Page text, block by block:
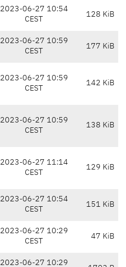
2023-06-27 10:54
CEST
128 KiB
2023-06-27 10:59
CEST
177 KiB
2023-06-27 10:59
CEST
142 KiB
2023-06-27 10:59
CEST
138 KiB
2023-06-27 11:14
CEST
129 KiB
2023-06-27 10:54
CEST
151 KiB
2023-06-27 10:29
CEST
47 KiB
2023-06-27 10:29
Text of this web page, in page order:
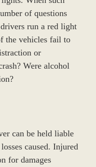
of questions
run a red light
the vehicles fail to
or
Were alcohol
can be held liable
caused. Injured
for damages
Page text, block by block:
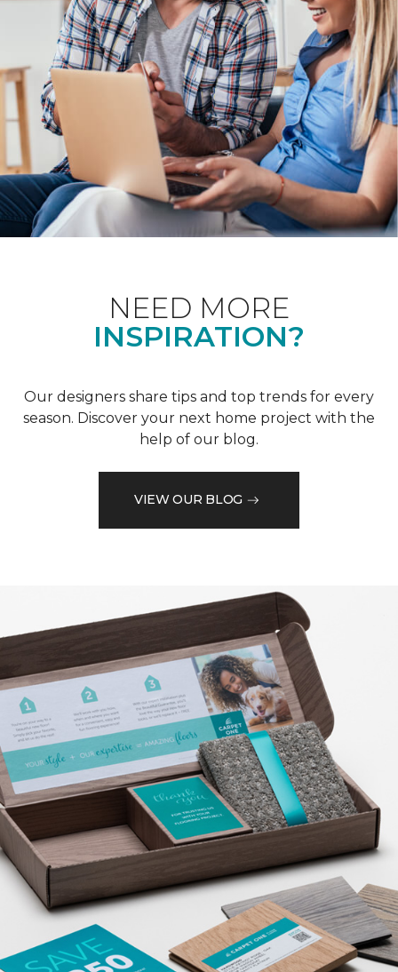
NEED MORE
INSPIRATION?
Our designers share tips and top trends for every
season. Discover your next home project with the
help of our blog.
VIEW OUR BLOG
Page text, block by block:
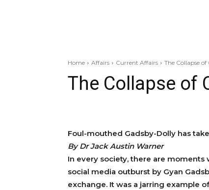
Home Affairs Current Affairs The Collapse
The Collapse of
Foul-mouthed Gadsby-Dolly has
By Dr Jack Austin Warner
In every society, there are
social media outburst by Gyan
exchange. It was a jarring example
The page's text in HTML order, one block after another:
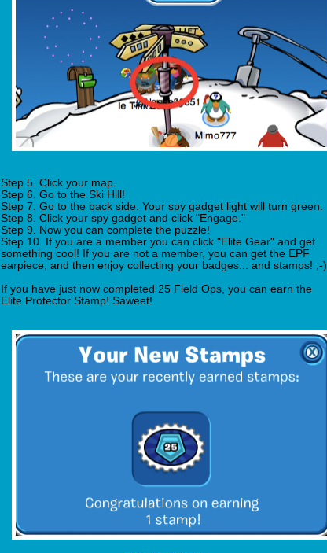
Step 5. Click your map.
Step 6. Go to the Ski Hill!
Step 7. Go to the back side. Your spy gadget light will turn green.
Step 8. Click your spy gadget and click "Engage."
Step 9. Now you can complete the puzzle!
Step 10. If you are a member you can click "Elite Gear" and get
something cool! If you are not a member, you can get the EPF
earpiece, and then enjoy collecting your badges... and stamps! ;-)
If you have just now completed 25 Field Ops, you can earn the
Elite Protector Stamp! Saweet!
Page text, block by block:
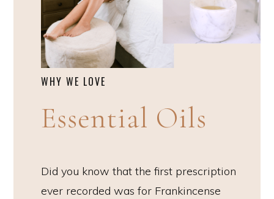
WHY WE LOVE
Essential Oils
Did you know that the first prescription
ever recorded was for Frankincense
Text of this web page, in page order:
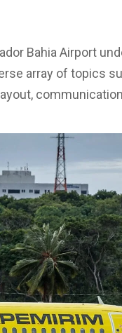
Bahia Airport
array of topics
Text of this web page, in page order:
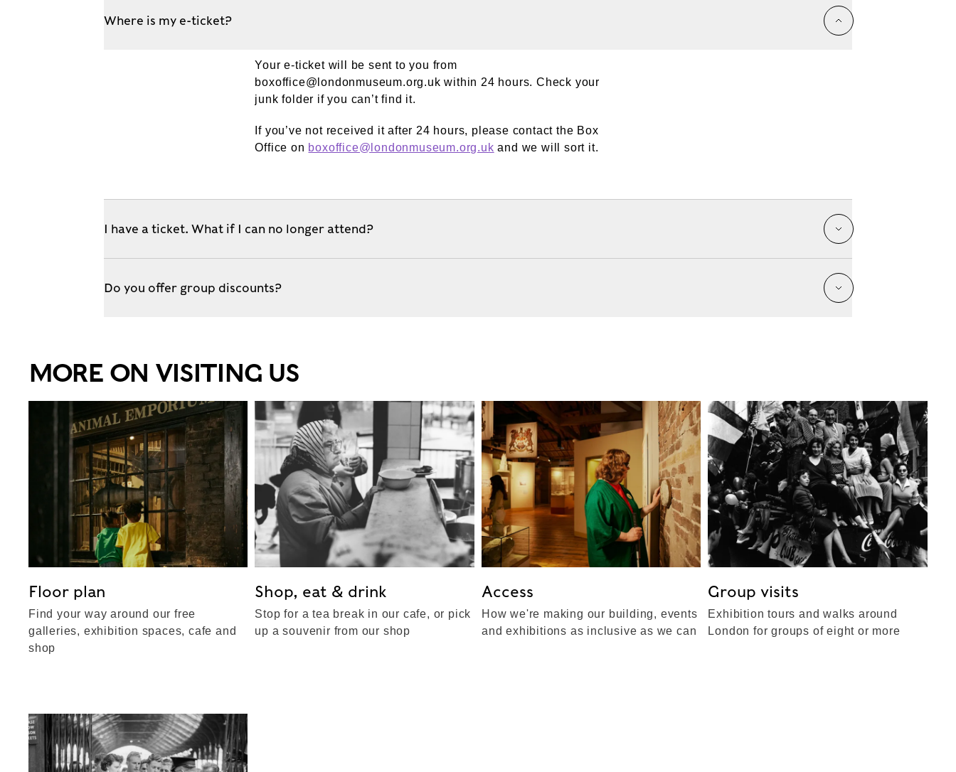
Where is my e-ticket?
Your e-ticket will be sent to you from
boxoffice@londonmuseum.org.uk within 24 hours. Check your
junk folder if you can’t find it.
If you’ve not received it after 24 hours, please contact the Box
Office on boxoffice@londonmuseum.org.uk and we will sort it.
I have a ticket. What if I can no longer attend?
Do you offer group discounts?
MORE ON VISITING US
Floor plan
Find your way around our free
galleries, exhibition spaces, cafe and
shop
Shop, eat & drink
Stop for a tea break in our cafe, or pick
up a souvenir from our shop
Access
How we're making our building, events
and exhibitions as inclusive as we can
Group visits
Exhibition tours and walks around
London for groups of eight or more
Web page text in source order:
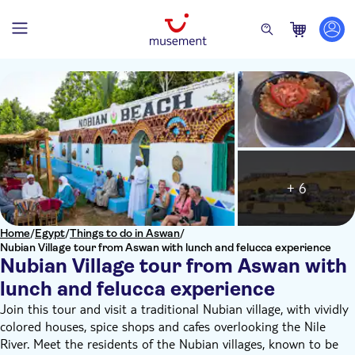
Home/Egypt/Things to do in Aswan/
Nubian Village tour from Aswan with lunch and felucca experience
Nubian Village tour from Aswan with
lunch and felucca experience
+ 6
Join this tour and visit a traditional Nubian village, with vividly
colored houses, spice shops and cafes overlooking the Nile
River. Meet the residents of the Nubian villages, known to be
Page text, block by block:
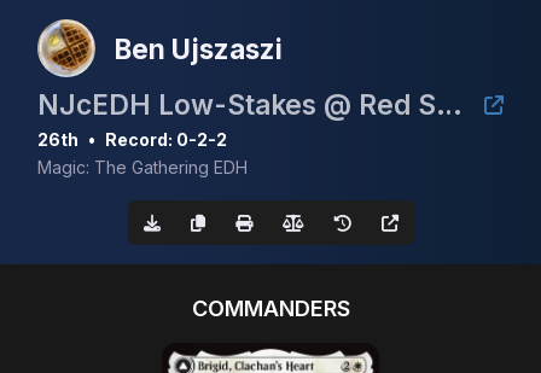
Ben Ujszaszi
NJcEDH Low-Stakes @ Red Seal Gaming (June 27th)
26th • Record: 0-2-2
Magic: The Gathering EDH
COMMANDERS
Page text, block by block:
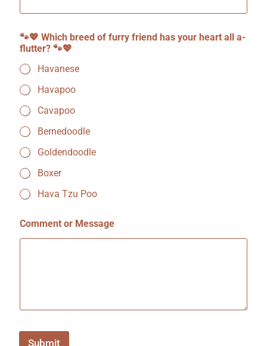
i
h
🐾
💖
🐾💖 Which breed of furry friend has your heart all a-
flutter? 🐾💖
Havanese
Havapoo
Cavapoo
Bernedoodle
Goldendoodle
Boxer
Hava Tzu Poo
Comment or Message
Submit
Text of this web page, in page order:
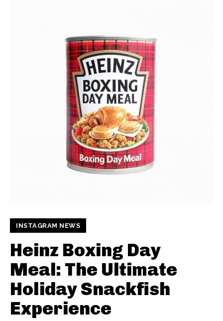
INSTAGRAM NEWS
Heinz Boxing Day
Meal: The Ultimate
Holiday Snackfish
Experience
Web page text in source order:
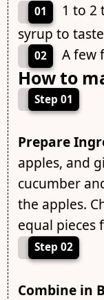
01
1 to 2
syrup to taste
02 A few
How to
Step 01
Prepare
apples, and
cucumber
the apples.
equal pieces
Step 02
Combine in
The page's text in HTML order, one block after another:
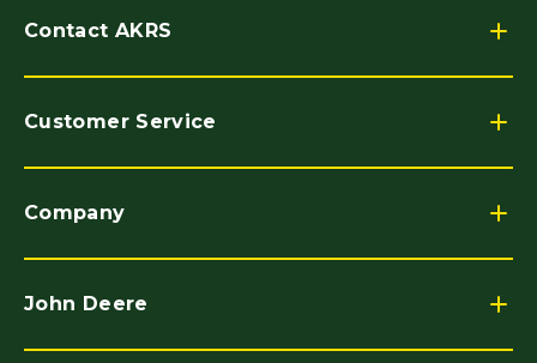
Contact AKRS
Customer Service
Company
John Deere
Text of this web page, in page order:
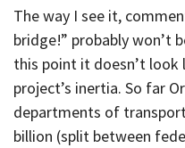
The way I see it,
bridge!” probably won’t
this point it doesn’t
project’s inertia. So far
departments of
billion (split between
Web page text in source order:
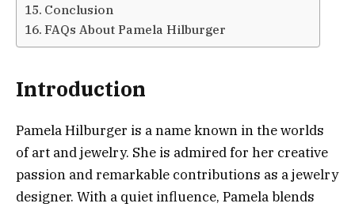
Conclusion
FAQs About Pamela Hilburger
Introduction
Pamela Hilburger is a name known in the worlds
of art and jewelry. She is admired for her creative
passion and remarkable contributions as a jewelry
designer. With a quiet influence, Pamela blends
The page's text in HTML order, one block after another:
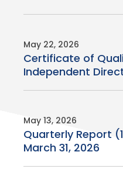
May 22, 2026
Certificate of
Independent
May 13, 2026
Quarterly Report
March 31, 2026
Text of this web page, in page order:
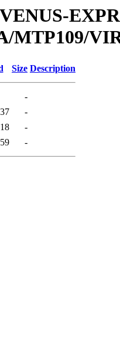
MTP109/
Size Description
-
-
-
-
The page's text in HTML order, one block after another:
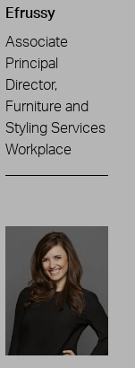
Efrussy
Associate
Principal
Director,
Furniture and
Styling Services
Workplace

### What you will do
Give the records back verbatim, pictures excluded.

### Answer section
Page text, block by block:
2023-06-27 10:54
CEST
128 KiB
2023-06-27 10:59
CEST
177 KiB
2023-06-27 10:59
CEST
142 KiB
2023-06-27 10:59
CEST
138 KiB
2023-06-27 11:14
CEST
129 KiB
2023-06-27 10:54
CEST
151 KiB
2023-06-27 10:29
CEST
47 KiB
2023-06-27 10:29
Text of this web page, in page order:
of questions
run a red light
the vehicles fail to
or
Were alcohol
can be held liable
caused. Injured
for damages
Page text, block by block:
NEED MORE
INSPIRATION?
Our designers share tips and top trends for every
season. Discover your next home project with the
help of our blog.
VIEW OUR BLOG
Page text, block by block:
Home Affairs Current Affairs The Collapse
The Collapse of
Foul-mouthed Gadsby-Dolly has
By Dr Jack Austin Warner
In every society, there are
social media outburst by Gyan
exchange. It was a jarring example
The page's text in HTML order, one block after another:
Step 5. Click your map.
Step 6. Go to the Ski Hill!
Step 7. Go to the back side. Your spy gadget light will turn green.
Step 8. Click your spy gadget and click "Engage."
Step 9. Now you can complete the puzzle!
Step 10. If you are a member you can click "Elite Gear" and get
something cool! If you are not a member, you can get the EPF
earpiece, and then enjoy collecting your badges... and stamps! ;-)
If you have just now completed 25 Field Ops, you can earn the
Elite Protector Stamp! Saweet!
Page text, block by block:
WHY WE LOVE
Essential Oils
Did you know that the first prescription
ever recorded was for Frankincense
Text of this web page, in page order:
Bahia Airport
array of topics
Text of this web page, in page order:
Where is my e-ticket?
Your e-ticket will be sent to you from
boxoffice@londonmuseum.org.uk within 24 hours. Check your
junk folder if you can’t find it.
If you’ve not received it after 24 hours, please contact the Box
Office on boxoffice@londonmuseum.org.uk and we will sort it.
I have a ticket. What if I can no longer attend?
Do you offer group discounts?
MORE ON VISITING US
Floor plan
Find your way around our free
galleries, exhibition spaces, cafe and
shop
Shop, eat & drink
Stop for a tea break in our cafe, or pick
up a souvenir from our shop
Access
How we're making our building, events
and exhibitions as inclusive as we can
Group visits
Exhibition tours and walks around
London for groups of eight or more
Web page text in source order:
Home/Egypt/Things to do in Aswan/
Nubian Village tour from Aswan with lunch and felucca experience
Nubian Village tour from Aswan with
lunch and felucca experience
+ 6
Join this tour and visit a traditional Nubian village, with vividly
colored houses, spice shops and cafes overlooking the Nile
River. Meet the residents of the Nubian villages, known to be
Page text, block by block:
Ben Ujszaszi
NJcEDH Low-Stakes @ Red Seal Gaming (June 27th)
26th • Record: 0-2-2
Magic: The Gathering EDH
COMMANDERS
Page text, block by block:
i
h
🐾
💖
🐾💖 Which breed of furry friend has your heart all a-
flutter? 🐾💖
Havanese
Havapoo
Cavapoo
Bernedoodle
Goldendoodle
Boxer
Hava Tzu Poo
Comment or Message
Submit
Text of this web page, in page order:
INSTAGRAM NEWS
Heinz Boxing Day
Meal: The Ultimate
Holiday Snackfish
Experience
Web page text in source order:
01
1 to 2
syrup to taste
02 A few
How to
Step 01
Prepare
apples, and
cucumber
the apples.
equal pieces
Step 02
Combine in
The page's text in HTML order, one block after another:
Contact AKRS
Customer Service
Company
John Deere
Text of this web page, in page order:
The way I see it,
bridge!” probably won’t
this point it doesn’t
project’s inertia. So far
departments of
billion (split between
Web page text in source order:
Conclusion
FAQs About Pamela Hilburger
Introduction
Pamela Hilburger is a name known in the worlds
of art and jewelry. She is admired for her creative
passion and remarkable contributions as a jewelry
designer. With a quiet influence, Pamela blends
The page's text in HTML order, one block after another:
May 22, 2026
Certificate of
Independent
May 13, 2026
Quarterly Report
March 31, 2026
Text of this web page, in page order:
MTP109/
Size Description
-
-
-
-
The page's text in HTML order, one block after another:
Efrussy
Associate
Principal
Director,
Furniture and
Styling Services
Workplace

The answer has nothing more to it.